Stored records:
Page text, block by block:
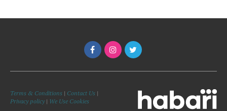
Terms & Conditions | Contact Us |
Privacy policy| We Use Cookies
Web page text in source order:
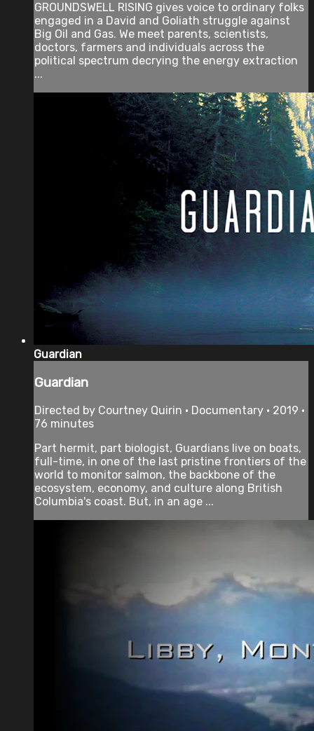
GROUNDSWELL RISING gives voice to ordinary folks
engaged in a David and Goliath struggle against
Big Oil and Gas. We meet parents, scientists,
doctors, farmers and individuals across the
political spectrum decrying the energy extraction
...
Guardian
Guardian
Directed by Courtney Quirin • Documentary • 2019 •
76 minutes
Part hermit, part biologist, Guardians live on boats,
full-time, in one of the last pristine frontiers of the
world to monitor salmon, the backbone of the
ecosystem, economy, and culture along British
Columbia's coast. But, in an age ...
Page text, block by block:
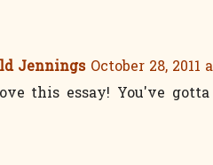
Jennings October 28, 2011
this essay! You've
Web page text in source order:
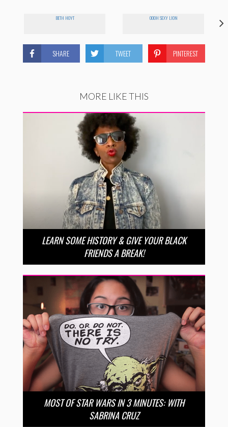
BETH HOYT OOOH SEXY LION
SHARE TWEET PINTEREST
MORE LIKE THIS
LEARN SOME HISTORY & GIVE YOUR BLACK
FRIENDS A BREAK!
MOST OF STAR WARS IN 3 MINUTES: WITH
SABRINA CRUZ
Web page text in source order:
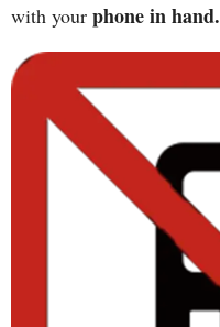
with your phone in hand.
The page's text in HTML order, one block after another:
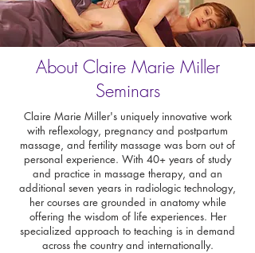
About Claire Marie Miller
Seminars
Claire Marie Miller's uniquely innovative work
with reflexology, pregnancy and postpartum
massage, and fertility massage was born out of
personal experience. With 40+ years of study
and practice in massage therapy, and an
additional seven years in radiologic technology,
her courses are grounded in anatomy while
offering the wisdom of life experiences. Her
specialized approach to teaching is in demand
across the country and internationally.
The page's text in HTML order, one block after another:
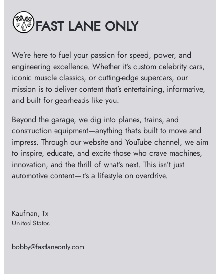
e
s FAST LANE ONLY
We’re here to fuel your passion for speed, power, and
engineering excellence. Whether it’s custom celebrity cars,
iconic muscle classics, or cutting-edge supercars, our
mission is to deliver content that’s entertaining, informative,
and built for gearheads like you.
Beyond the garage, we dig into planes, trains, and
construction equipment—anything that’s built to move and
impress. Through our website and YouTube channel, we aim
to inspire, educate, and excite those who crave machines,
innovation, and the thrill of what’s next. This isn’t just
automotive content—it’s a lifestyle on overdrive.
Kaufman, Tx
United States
bobby@fastlaneonly.com
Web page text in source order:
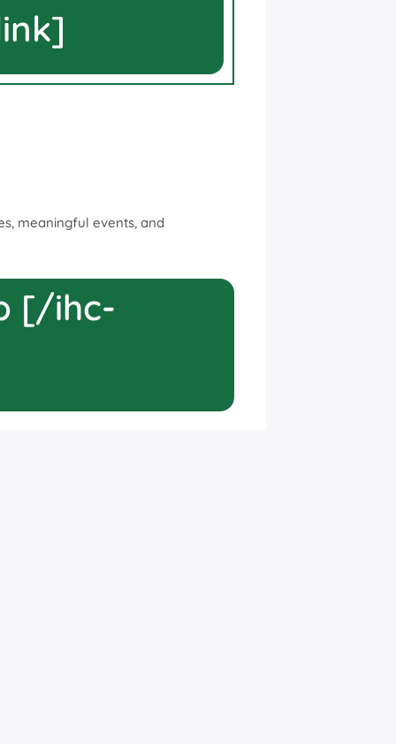
meaningful events, and
[/ihc-
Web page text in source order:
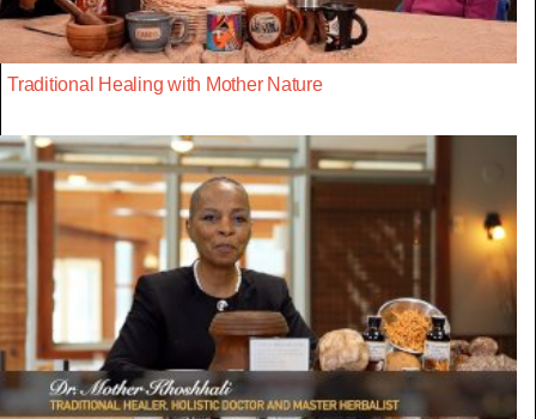
Traditional Healing with Mother Nature
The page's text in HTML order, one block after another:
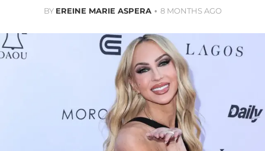
BY EREINE MARIE ASPERA 8 MONTHS AGO
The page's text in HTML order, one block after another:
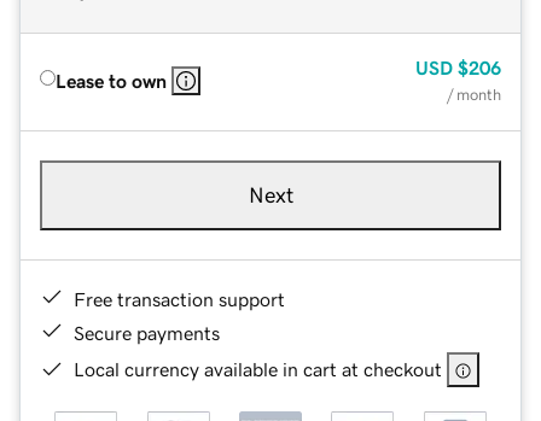
Lease to own
USD $206
/ month
Next
Free transaction support
Secure payments
Local currency available in cart at checkout
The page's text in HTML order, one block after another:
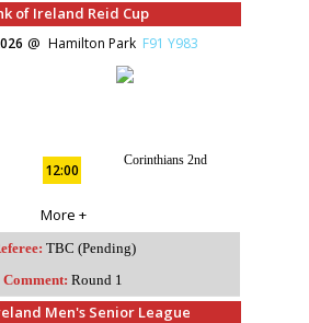
of Ireland Reid Cup
Hamilton Park F91 Y983
12:00
Corinthians 2nd
More +
TBC (Pending)
Comment:Round 1
Men's Senior League
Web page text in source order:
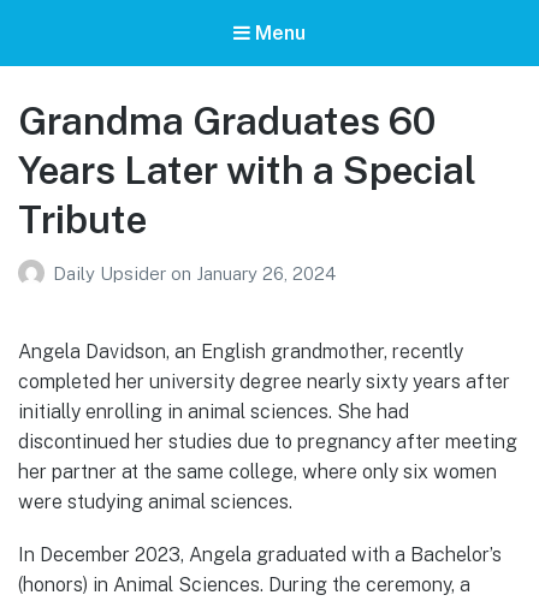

◆ TASK STATEMENT ◆
Print every entry word for word; omit the pictures.

◆ SOLVED PROBLEM ◆
Page text, block by block:
Terms & Conditions | Contact Us |
Privacy policy| We Use Cookies
Web page text in source order:
GROUNDSWELL RISING gives voice to ordinary folks
engaged in a David and Goliath struggle against
Big Oil and Gas. We meet parents, scientists,
doctors, farmers and individuals across the
political spectrum decrying the energy extraction
...
Guardian
Guardian
Directed by Courtney Quirin • Documentary • 2019 •
76 minutes
Part hermit, part biologist, Guardians live on boats,
full-time, in one of the last pristine frontiers of the
world to monitor salmon, the backbone of the
ecosystem, economy, and culture along British
Columbia's coast. But, in an age ...
Page text, block by block:
Jennings October 28, 2011
this essay! You've
Web page text in source order:
BETH HOYT OOOH SEXY LION
SHARE TWEET PINTEREST
MORE LIKE THIS
LEARN SOME HISTORY & GIVE YOUR BLACK
FRIENDS A BREAK!
MOST OF STAR WARS IN 3 MINUTES: WITH
SABRINA CRUZ
Web page text in source order:
with your phone in hand.
The page's text in HTML order, one block after another:
About Claire Marie Miller
Seminars
Claire Marie Miller's uniquely innovative work
with reflexology, pregnancy and postpartum
massage, and fertility massage was born out of
personal experience. With 40+ years of study
and practice in massage therapy, and an
additional seven years in radiologic technology,
her courses are grounded in anatomy while
offering the wisdom of life experiences. Her
specialized approach to teaching is in demand
across the country and internationally.
The page's text in HTML order, one block after another:
e
s FAST LANE ONLY
We’re here to fuel your passion for speed, power, and
engineering excellence. Whether it’s custom celebrity cars,
iconic muscle classics, or cutting-edge supercars, our
mission is to deliver content that’s entertaining, informative,
and built for gearheads like you.
Beyond the garage, we dig into planes, trains, and
construction equipment—anything that’s built to move and
impress. Through our website and YouTube channel, we aim
to inspire, educate, and excite those who crave machines,
innovation, and the thrill of what’s next. This isn’t just
automotive content—it’s a lifestyle on overdrive.
Kaufman, Tx
United States
bobby@fastlaneonly.com
Web page text in source order:
meaningful events, and
[/ihc-
Web page text in source order:
Traditional Healing with Mother Nature
The page's text in HTML order, one block after another:
BY EREINE MARIE ASPERA 8 MONTHS AGO
The page's text in HTML order, one block after another:
Lease to own
USD $206
/ month
Next
Free transaction support
Secure payments
Local currency available in cart at checkout
The page's text in HTML order, one block after another:
of Ireland Reid Cup
Hamilton Park F91 Y983
12:00
Corinthians 2nd
More +
TBC (Pending)
Comment:Round 1
Men's Senior League
Web page text in source order:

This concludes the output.